We debuted yesterday in Utility A and had a great run but a couple of little goofs kept us from qualifying. Our second time ever in UA...we got our first Q and a first place! Good Boy Lars!!!! He got an egg, ham, and cheese sandwich from Dunkin' Donuts for a job well done because it was too early in the morning for cheeseburgers from McDonalds. LOL


Sent from Petguide.com Free App


----------



## trainingjunkie (Feb 10, 2010)

Congratulations! Super sweet!


----------



## kadylady (Sep 23, 2010)

Congratulations!!!


----------



## jade5280 (Feb 20, 2013)

Congrats! Way to go Lars!


----------



## MrsBoats (May 20, 2010)

Thank you!!! I am so, so happy!!!!! 


Sent from Petguide.com Free App


----------



## SDRRanger (May 2, 2013)

I know I already congratulated you, but this deserves another woohoo!


----------



## elrohwen (Nov 10, 2011)

Woohoo! Congrats!


----------



## petpeeve (Jun 10, 2010)

Happy that you received a not only a Q, but first place too ... nice going.

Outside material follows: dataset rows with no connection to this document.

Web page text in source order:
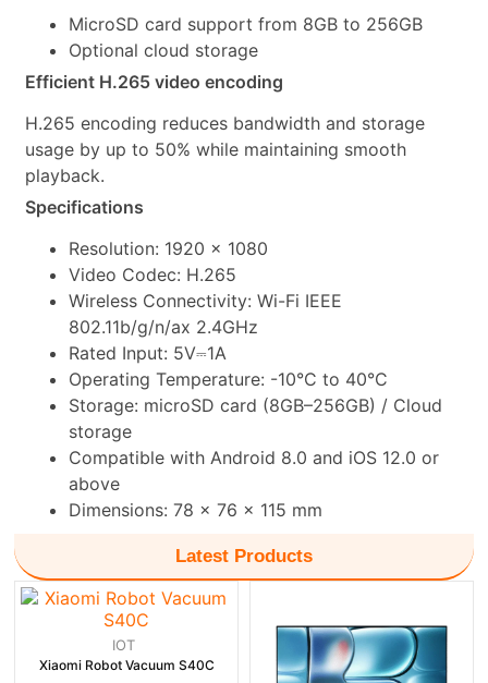
MicroSD card support from 8GB to 256GB
Optional cloud storage
Efficient H.265 video encoding
H.265 encoding reduces bandwidth and storage
usage by up to 50% while maintaining smooth
playback.
Specifications
Resolution: 1920 × 1080
Video Codec: H.265
Wireless Connectivity: Wi-Fi IEEE
802.11b/g/n/ax 2.4GHz
Rated Input: 5V⎓1A
Operating Temperature: -10°C to 40°C
Storage: microSD card (8GB–256GB) / Cloud
storage
Compatible with Android 8.0 and iOS 12.0 or
above
Dimensions: 78 × 76 × 115 mm
Latest Products
IOT
Xiaomi Robot Vacuum S40C
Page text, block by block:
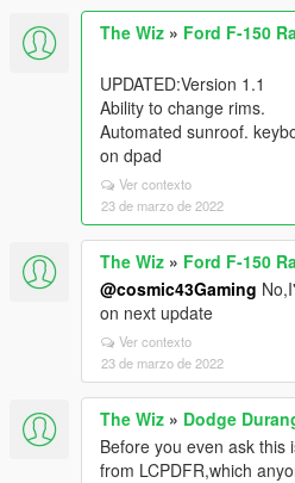
The Wiz » Ford F-150
UPDATED:Version 1.1
Ability to change rims.
Automated sunroof.
on dpad
Ver contexto
23 de marzo de 2022
The Wiz » Ford F-150
@cosmic43Gaming
on next update
Ver contexto
23 de marzo de 2022
The Wiz » Dodge
Before you even ask this
from LCPDFR,which
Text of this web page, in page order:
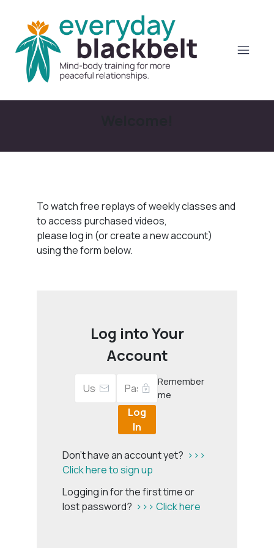
To watch free replays of weekly classes and
to access purchased videos,
please log in (or create a new account)
using the form below.
Log into Your
Account
Remember
me
Log
In
Don't have an account yet? >>>
Click here to sign up
Logging in for the first time or
lost password? >>> Click here
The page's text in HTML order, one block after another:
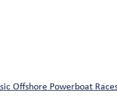
Offshore Powerboat
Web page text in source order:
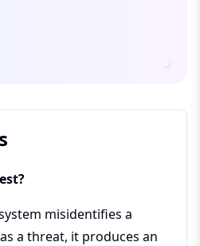
misidentifies a
a threat, it produces an
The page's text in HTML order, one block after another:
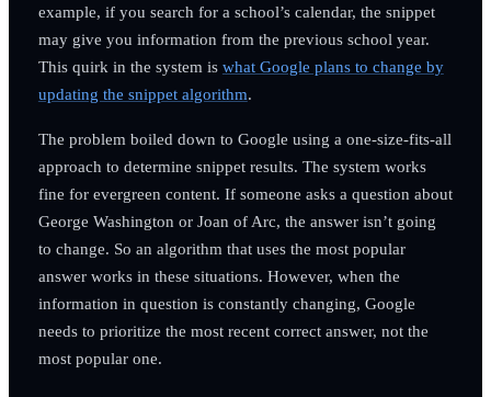
example, if you search for a school’s calendar, the snippet
may give you information from the previous school year.
This quirk in the system is what Google plans to change by
updating the snippet algorithm.
The problem boiled down to Google using a one-size-fits-all
approach to determine snippet results. The system works
fine for evergreen content. If someone asks a question about
George Washington or Joan of Arc, the answer isn’t going
to change. So an algorithm that uses the most popular
answer works in these situations. However, when the
information in question is constantly changing, Google
needs to prioritize the most recent correct answer, not the
most popular one.
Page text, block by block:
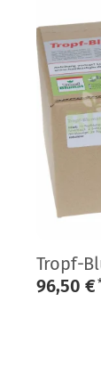
Tropf-
96,50 €
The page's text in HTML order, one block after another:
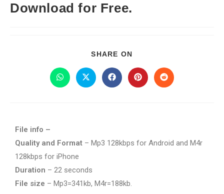
Download for Free.
SHARE ON
File info –
Quality and Format – Mp3 128kbps for Android and M4r
128kbps for iPhone
Duration – 22 seconds
File size – Mp3=341kb, M4r=188kb.
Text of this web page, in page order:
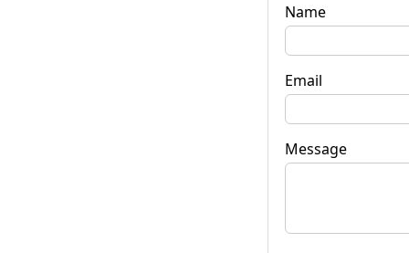
Name
Email
Message
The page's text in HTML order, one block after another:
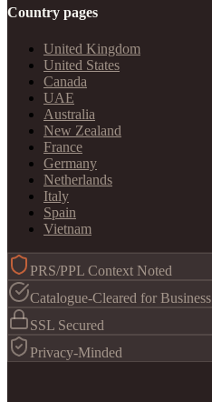
Country pages
United Kingdom
United States
Canada
UAE
Australia
New Zealand
France
Germany
Netherlands
Italy
Spain
Vietnam
PRS/PPL Context Noted
Catalogue-Cleared for Business
SSL Secured
Privacy-Minded
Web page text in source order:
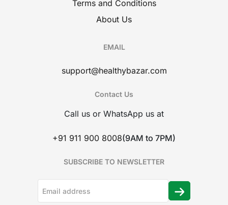
Terms and Conditions
About Us
EMAIL
support@healthybazar.com
Contact Us
Call us or WhatsApp us at
+91 911 900 8008(9AM to 7PM)
SUBSCRIBE TO NEWSLETTER
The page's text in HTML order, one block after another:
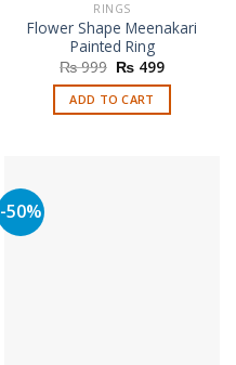
RINGS
Flower Shape Meenakari
Painted Ring
₨999 Original
price
was:
₨ 999.
₨ 499Current
is:
ADD TO CART
-50%
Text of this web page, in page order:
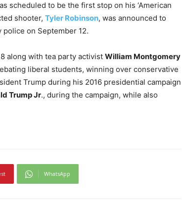
scheduled to be the first stop on his ‘American
shooter, Tyler Robinson, was announced to
on September 12.
along with tea party activist William Montgomery
liberal students, winning over conservative
Trump during his 2016 presidential campaign
Trump Jr., during the campaign, while also
WhatsApp
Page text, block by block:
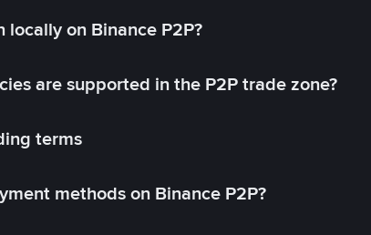
locally on Binance P2P?
are supported in the P2P trade zone?
terms
methods on Binance P2P?
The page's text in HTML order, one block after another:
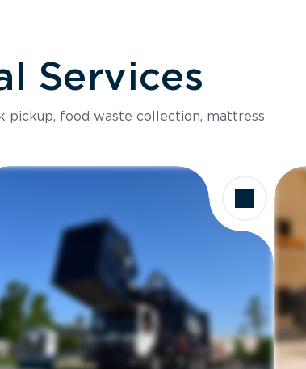
Services
pickup, food waste collection, mattress
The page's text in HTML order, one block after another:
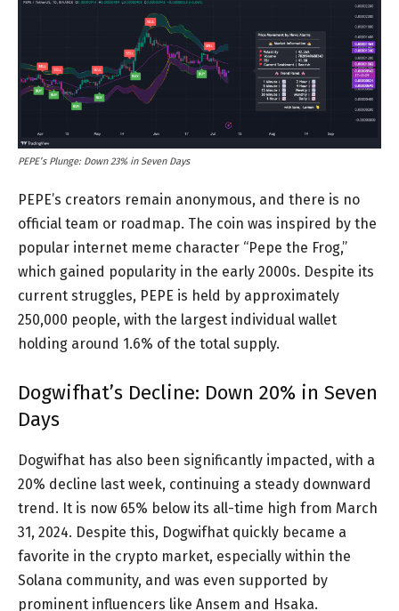
PEPE’s Plunge: Down 23% in Seven Days
PEPE’s creators remain anonymous, and there is no
official team or roadmap. The coin was inspired by the
popular internet meme character “Pepe the Frog,”
which gained popularity in the early 2000s. Despite its
current struggles, PEPE is held by approximately
250,000 people, with the largest individual wallet
holding around 1.6% of the total supply.
Dogwifhat’s Decline: Down 20% in Seven
Days
Dogwifhat has also been significantly impacted, with a
20% decline last week, continuing a steady downward
trend. It is now 65% below its all-time high from March
31, 2024. Despite this, Dogwifhat quickly became a
favorite in the crypto market, especially within the
Solana community, and was even supported by
prominent influencers like Ansem and Hsaka.
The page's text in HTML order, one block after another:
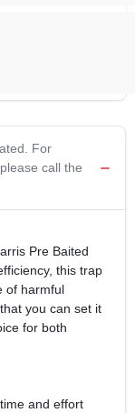
For
call the
Pre Baited
this trap
of harmful
you can set it
for both
and effort
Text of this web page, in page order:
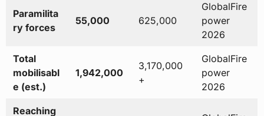
Paramilita
ry forces
55,000 625,000
GlobalFire
power
2026
Total
mobilisabl
e (est.)
1,942,000
3,170,000
+
GlobalFire
power
2026
Reaching

When I was young, my mom would buy me an ice cream for being good in church on Sundays. lol


----------



## BlackHaus (Nov 11, 2013)

Congrats to you guys!!


----------



## Shep (May 16, 2013)

Congratulations again!


----------



## stafinois (Jun 16, 2010)

MrsBoats said:


> Need I say more!
> 
> View attachment 146465
> 
> ...




Huge congrats! 

Sent from Petguide.com Free App


----------



## MrsBoats (May 20, 2010)

Thanks again all of you! We're going to try again in UA the first weekend of May. I have some time to work on green dog and green handler issues we had over the weekend. So, back to the drawing board so to speak.


----------



## cookieface (Jul 6, 2011)

Congratulations! Hope you are just as successful in May!


----------



## MrsBoats (May 20, 2010)

OMG....me too! I would die if we got another leg or even his title in two weekends!


----------